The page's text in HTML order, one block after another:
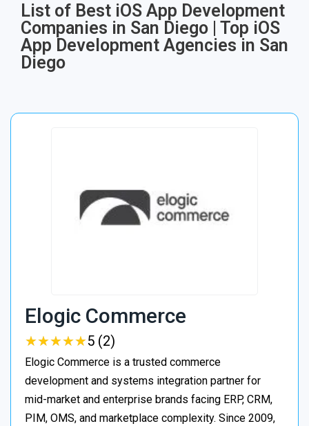
List of Best iOS App Development
Companies in San Diego | Top iOS
App Development Agencies in San
Diego
Elogic Commerce
★★★★★
★★★★★5 (2)
Elogic Commerce is a trusted commerce
development and systems integration partner for
mid-market and enterprise brands facing ERP, CRM,
PIM, OMS, and marketplace complexity. Since 2009,
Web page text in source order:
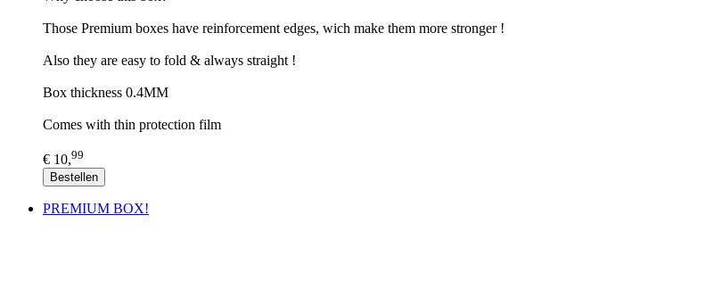
Those Premium boxes have reinforcement edges, wich make them more stronger !
Also they are easy to fold & always straight !
Box thickness 0.4MM
Comes with thin protection film
€ 10,99
Bestellen
PREMIUM BOX!
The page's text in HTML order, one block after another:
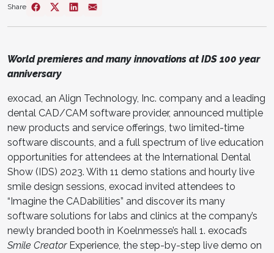
Share
World premieres and many innovations at IDS 100 year
anniversary
exocad, an Align Technology, Inc. company and a leading
dental CAD/CAM software provider, announced multiple
new products and service offerings, two limited-time
software discounts, and a full spectrum of live education
opportunities for attendees at the International Dental
Show (IDS) 2023. With 11 demo stations and hourly live
smile design sessions, exocad invited attendees to
“Imagine the CADabilities” and discover its many
software solutions for labs and clinics at the company’s
newly branded booth in Koelnmesse’s hall 1. exocad’s
Smile CreatorExperience, the step-by-step live demo on
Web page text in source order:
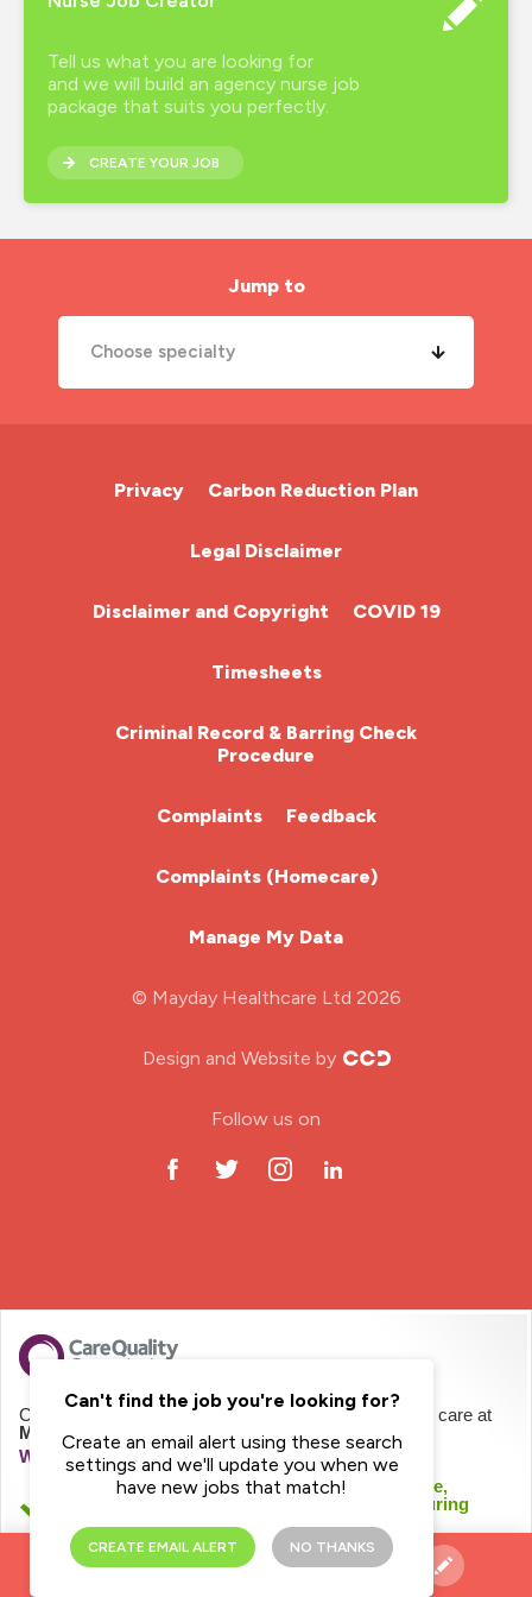
Can't find the job you're looking for?
Create an email alert using these search
settings and we'll update you when we
have new jobs that match!
CREATE EMAIL ALERT NO THANKS
Tell us what you are looking for
and we will build an agency nurse job
package that suits you perfectly.
CREATE YOUR JOB
Jump to
Choose specialty
Cardiac Nurse
Chemotherapy Nurse
Community Nurse
HCA (Health Care Assistant)
Practitioner Nurse
Allied Health Professionals (AHP)
Privacy Carbon Reduction Plan
Legal Disclaimer
Disclaimer and Copyright COVID 19
Timesheets
Criminal Record & Barring Check
Procedure
Complaints Feedback
Complaints (Homecare)
Manage My Data
© Mayday Healthcare Ltd 2026
Design and Website by
Follow us on
CQC regulates Mayday Healthcare Limited to provide care at
Mayday Homecare
We haven't inspected this service yet
We checked this service was likely to be safe,
effective, caring, responsive and well-led during
See registration details
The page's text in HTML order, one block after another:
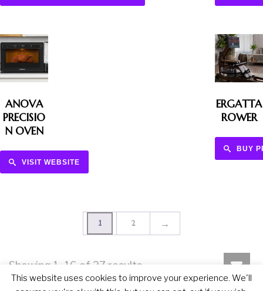
ANOVA
PRECISIO
N OVEN
VISIT WEBSITE
ERGATTA
ROWER
BUY
1 2 →
Showing 1–16 of 27 results
This website uses cookies to improve your experience. We'll
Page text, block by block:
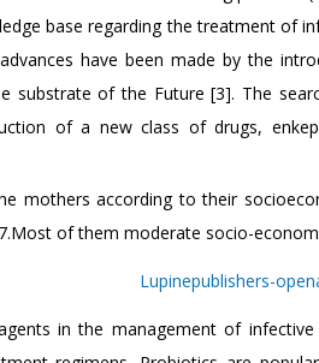
base regarding the treatment of
have been made by the
substrate of the Future [3]. The
of a new class of drugs,
mothers according to their
of them moderate socio-
in the management of
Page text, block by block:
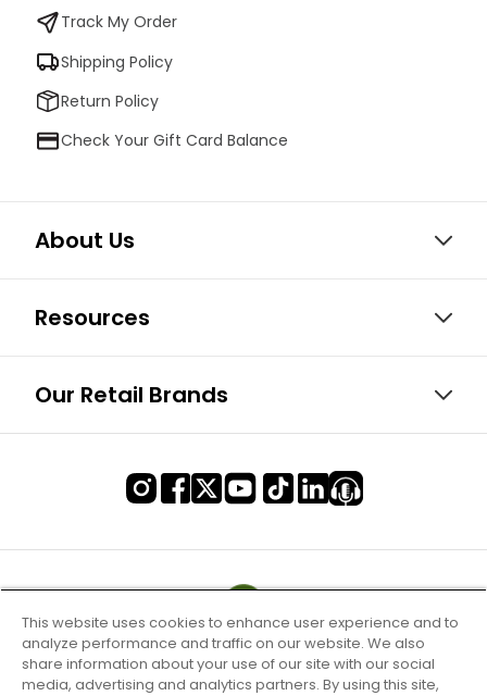
Track My Order
Shipping Policy
Return Policy
Check Your Gift Card Balance
About Us
Resources
Our Retail Brands
This website uses cookies to enhance user experience and to
analyze performance and traffic on our website. We also
share information about your use of our site with our social
media, advertising and analytics partners. By using this site,
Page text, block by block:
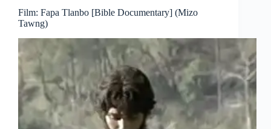
Film: Fapa Tlanbo [Bible Documentary] (Mizo
Tawng)
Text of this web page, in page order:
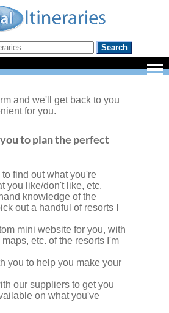
and we'll get back to you
for you.
to plan the perfect
to find out what you're
you like/don't like, etc.
knowledge of the
out a handful of resorts I
mini website for you, with
etc. of the resorts I'm
you to help you make your
our suppliers to get you
on what you've
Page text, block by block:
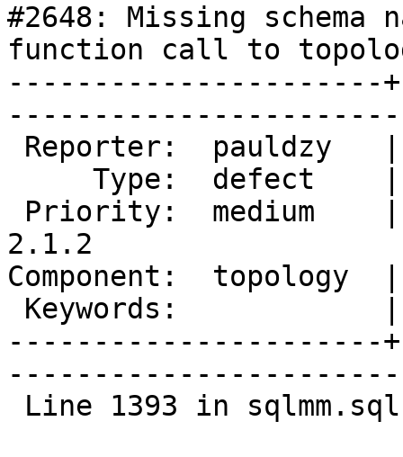
#2648: Missing schema
function call to
----------------------
2.1.2
Component:
----------------------
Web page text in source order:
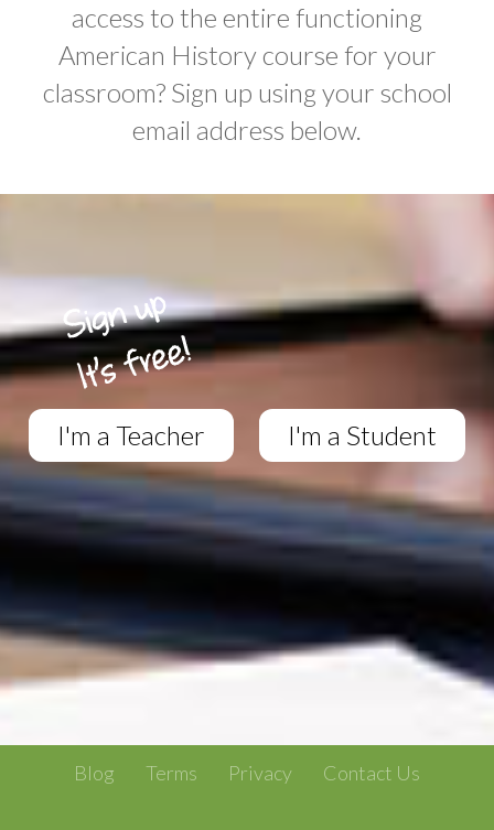
access to the entire functioning
American History course for your
classroom? Sign up using your school
email address below.
I'm a Teacher I'm a Student
Blog Terms Privacy Contact Us
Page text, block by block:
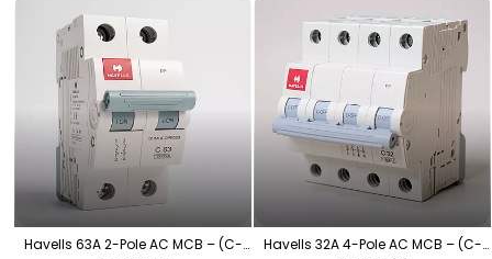
Havells 63A 2-Pole AC MCB – (C-
Havells 32A 4-Pole AC MCB – (C-
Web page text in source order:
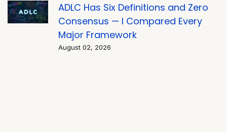
ADLC Has Six Definitions and Zero
Consensus — I Compared Every
Major Framework
August 02, 2026
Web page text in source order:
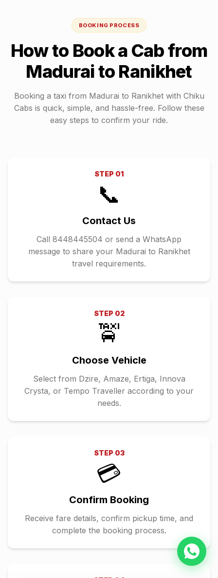
BOOKING PROCESS
How to Book a Cab from
Maduraito Ranikhet
Booking a taxi from Madurai to Ranikhetwith Chiku
Cabs is quick, simple, and hassle-free. Follow these
easy steps to confirm your ride.
STEP 01
📞
Contact Us
Call 8448445504 or send a WhatsApp
message to share your Madurai to Ranikhet
travel requirements.
STEP 02
🚖
Choose Vehicle
Select from Dzire, Amaze, Ertiga, Innova
Crysta, or Tempo Traveller according to your
needs.
STEP 03
💳
Confirm Booking
Receive fare details, confirm pickup time, and
complete the booking process.
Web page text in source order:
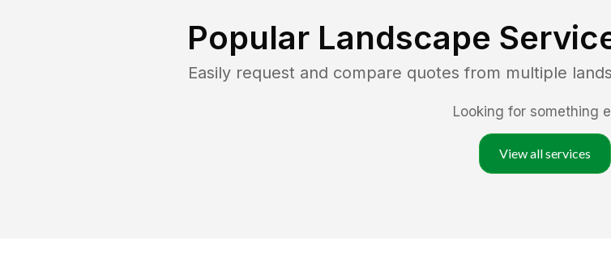
Popular Landscape
Easily request and compare quotes from multiple
Looking for something
View all services
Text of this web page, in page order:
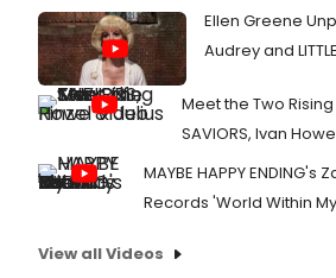
Ellen Greene
Audrey and
Meet the Two Rising
SAVIORS, Ivan
MAYBE HAPPY
Records 'World Within
View all Videos
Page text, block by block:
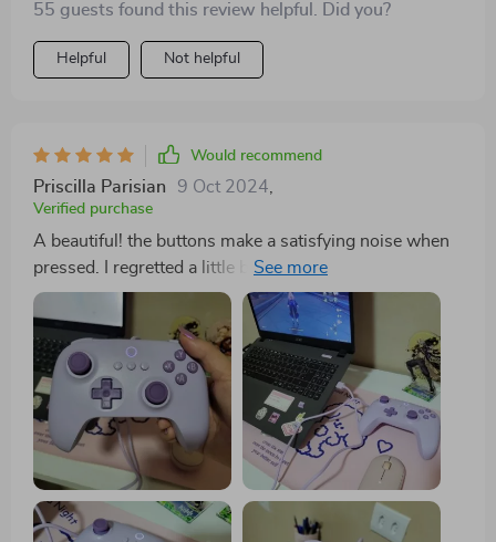
55 guests found this review helpful. Did you?
Helpful Not helpful
Would recommend
Priscilla Parisian 9 Oct 2024
Verified purchase
A beautiful! the buttons make a satisfying noise when
pressed. I regretted a little bit of buying with wire, but it
was my mistake
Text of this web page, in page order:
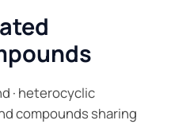
· heterocyclic
compounds sharing
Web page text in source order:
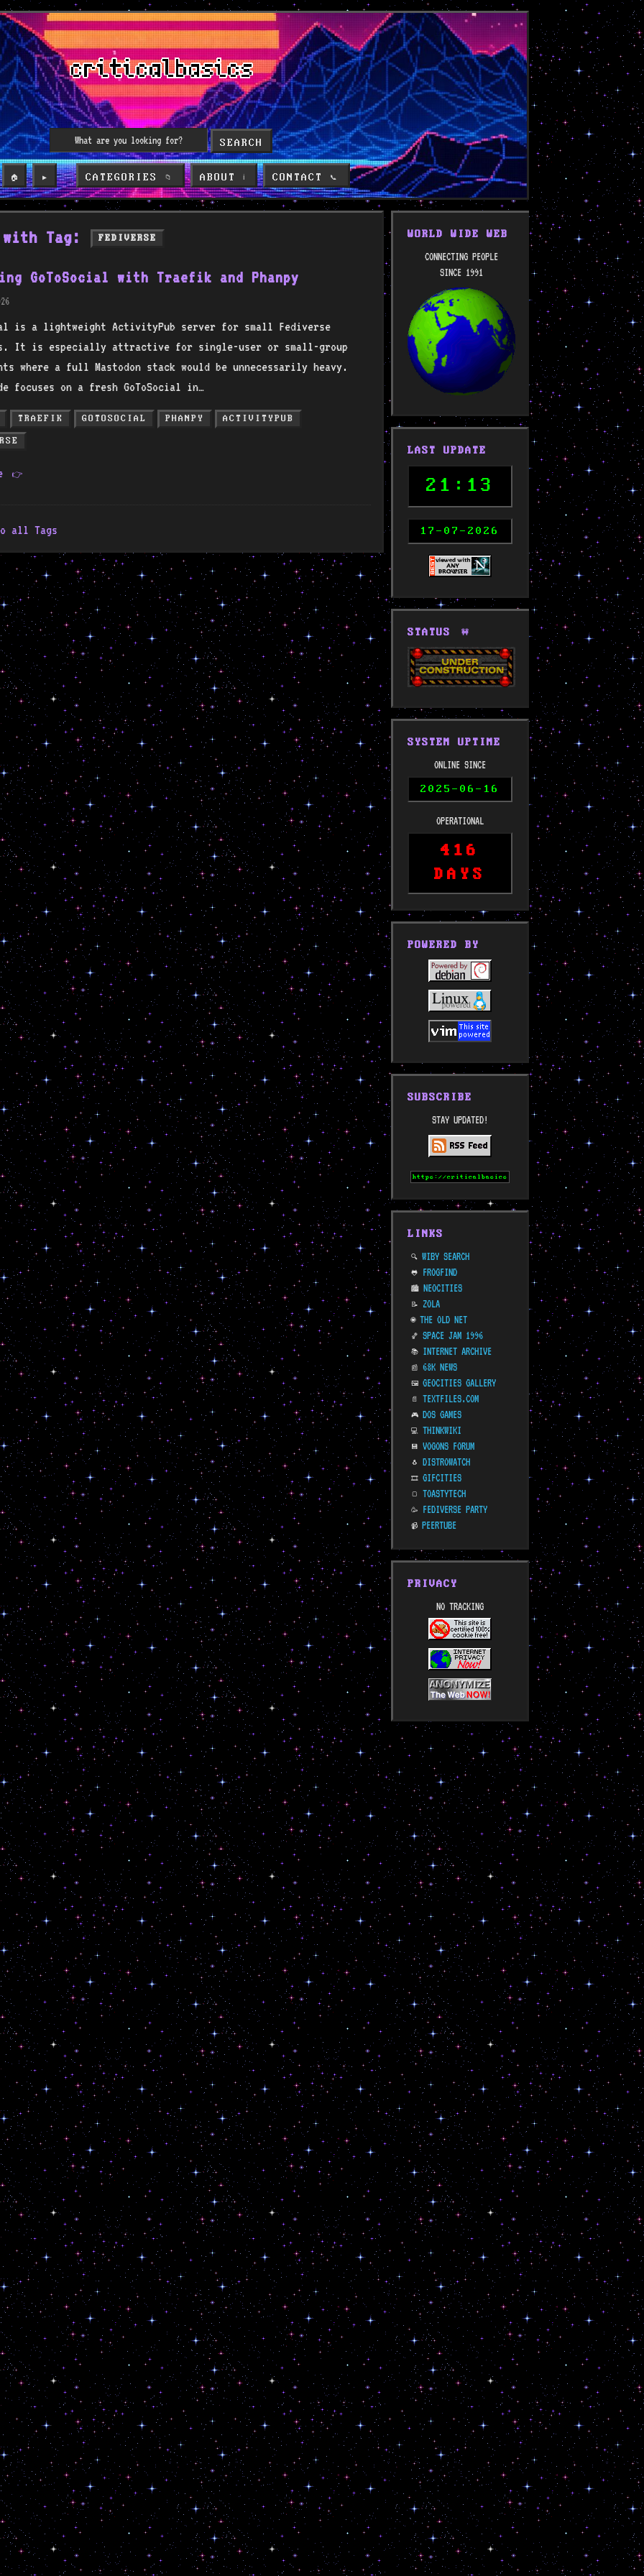
SEARCH
🏠 ▶️ CATEGORIES 📁 ABOUT ℹ️ CONTACT 📞
Tag: FEDIVERSE
GoToSocial with Traefik and Phanpy
is a lightweight ActivityPub server for small Fediverse
It is especially attractive for single-user or small-group
where a full Mastodon stack would be unnecessarily heavy.
focuses on a fresh GoToSocial in…
TRAEFIK GOTOSOCIAL PHANPY ACTIVITYPUB
👉
all Tags
WORLD WIDE WEB
CONNECTING PEOPLE
SINCE 1991
LAST UPDATE
21:13
17-07-2026
STATUS 🚧
SYSTEM UPTIME
ONLINE SINCE
2025-06-16
OPERATIONAL
416
DAYS
POWERED BY
SUBSCRIBE
STAY UPDATED!
LINKS
🔍 WIBY SEARCH
🐸 FROGFIND
🏙️ NEOCITIES
📝 ZOLA
🌐 THE OLD NET
🏀 SPACE JAM 1996
📚 INTERNET ARCHIVE
📰 68K NEWS
🖼️ GEOCITIES GALLERY
📄 TEXTFILES.COM
🎮 DOS GAMES
💻 THINKWIKI
💾 VOGONS FORUM
🐧 DISTROWATCH
🎞️ GIFCITIES
🍞 TOASTYTECH
🥳 FEDIVERSE PARTY
📹 PEERTUBE
PRIVACY
NO TRACKING
● ● ● ●
§ **PROBLEM TO SOLVE**:
Extract from the material above the stretch running from the line containing "Check Your Gift Card Balance" through the line containing "Havells 63A 2-Pole". Keep the text exact and the pictures out.

§ **ANSWER SPACE**:
Check Your Gift Card Balance
About Us
Resources
Our Retail Brands
This website uses cookies to enhance user experience and to
analyze performance and traffic on our website. We also
share information about your use of our site with our social
media, advertising and analytics partners. By using this site,
Page text, block by block:
Film: Fapa Tlanbo [Bible Documentary] (Mizo
Tawng)
Text of this web page, in page order:
and we'll get back to you
for you.
to plan the perfect
to find out what you're
you like/don't like, etc.
knowledge of the
out a handful of resorts I
mini website for you, with
etc. of the resorts I'm
you to help you make your
our suppliers to get you
on what you've
Page text, block by block:
#2648: Missing schema
function call to
----------------------
2.1.2
Component:
----------------------
Web page text in source order:
access to the entire functioning
American History course for your
classroom? Sign up using your school
email address below.
I'm a Teacher I'm a Student
Blog Terms Privacy Contact Us
Page text, block by block:
Havells 63A 2-Pole AC MCB – (C-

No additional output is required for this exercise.